DATASET RECORDS =
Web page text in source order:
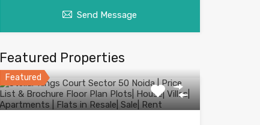
Send Message
Featured Properties
Featured
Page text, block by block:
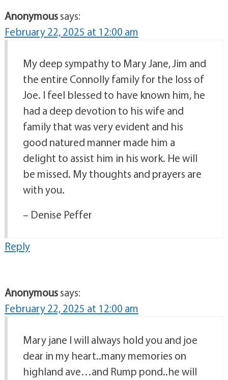
Anonymoussays:
February 22, 2025 at 12:00 am
My deep sympathy to Mary Jane, Jim and
the entire Connolly family for the loss of
Joe. I feel blessed to have known him, he
had a deep devotion to his wife and
family that was very evident and his
good natured manner made him a
delight to assist him in his work. He will
be missed. My thoughts and prayers are
with you.
– Denise Peffer
Reply
Anonymoussays:
February 22, 2025 at 12:00 am
Mary jane I will always hold you and joe
dear in my heart..many memories on
highland ave…and Rump pond..he will
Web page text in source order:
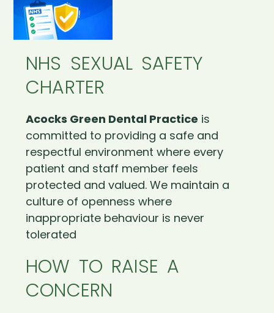
NHS SEXUAL SAFETY
CHARTER
Acocks Green Dental Practice is
committed to providing a safe and
respectful environment where every
patient and staff member feels
protected and valued. We maintain a
culture of openness where
inappropriate behaviour is never
tolerated
HOW TO RAISE A
CONCERN
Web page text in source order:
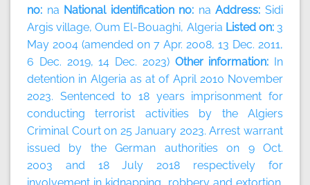
no: na National identification no: na Address:Sidi
Argis village, Oum El-Bouaghi, Algeria Listed on: 3
May 2004 (amended on 7 Apr. 2008, 13 Dec. 2011,
6 Dec. 2019, 14 Dec. 2023) Other information: In
detention in Algeria as at of April 2010 November
2023. Sentenced to 18 years imprisonment for
conducting terrorist activities by the Algiers
Criminal Court on 25 January 2023. Arrest warrant
issued by the German authorities on 9 Oct.
2003 and 18 July 2018 respectively for
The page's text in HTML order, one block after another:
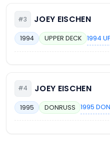
#3 JOEY EISCHEN
1994 UPPER DECK 1994
#4 JOEY EISCHEN
1995 DONRUSS 1995
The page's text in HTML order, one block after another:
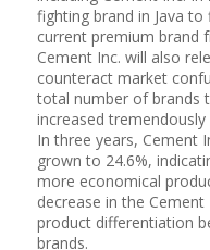
fighting brand in Java
current premium brand
Cement Inc. will also
counteract market
total number of brands
increased
In three years, Cement
grown to 24.6%,
more economical
decrease in the
product differentiation
brands.

PROBLEM TO WORK ON =
Produce a verbatim copy of every entry, excluding pictures.

SOLUTION FOR THIS PROBLEM =
Web page text in source order:
Send Message
Featured Properties
Featured
Page text, block by block:
Anonymoussays:
February 22, 2025 at 12:00 am
My deep sympathy to Mary Jane, Jim and
the entire Connolly family for the loss of
Joe. I feel blessed to have known him, he
had a deep devotion to his wife and
family that was very evident and his
good natured manner made him a
delight to assist him in his work. He will
be missed. My thoughts and prayers are
with you.
– Denise Peffer
Reply
Anonymoussays:
February 22, 2025 at 12:00 am
Mary jane I will always hold you and joe
dear in my heart..many memories on
highland ave…and Rump pond..he will
Web page text in source order:
NHS SEXUAL SAFETY
CHARTER
Acocks Green Dental Practice is
committed to providing a safe and
respectful environment where every
patient and staff member feels
protected and valued. We maintain a
culture of openness where
inappropriate behaviour is never
tolerated
HOW TO RAISE A
CONCERN
Web page text in source order:
no: na National identification no: na Address:Sidi
Argis village, Oum El-Bouaghi, Algeria Listed on: 3
May 2004 (amended on 7 Apr. 2008, 13 Dec. 2011,
6 Dec. 2019, 14 Dec. 2023) Other information: In
detention in Algeria as at of April 2010 November
2023. Sentenced to 18 years imprisonment for
conducting terrorist activities by the Algiers
Criminal Court on 25 January 2023. Arrest warrant
issued by the German authorities on 9 Oct.
2003 and 18 July 2018 respectively for
The page's text in HTML order, one block after another:
#3 JOEY EISCHEN
1994 UPPER DECK 1994
#4 JOEY EISCHEN
1995 DONRUSS 1995
The page's text in HTML order, one block after another:
fighting brand in Java
current premium brand
Cement Inc. will also
counteract market
total number of brands
increased
In three years, Cement
grown to 24.6%,
more economical
decrease in the
product differentiation
brands.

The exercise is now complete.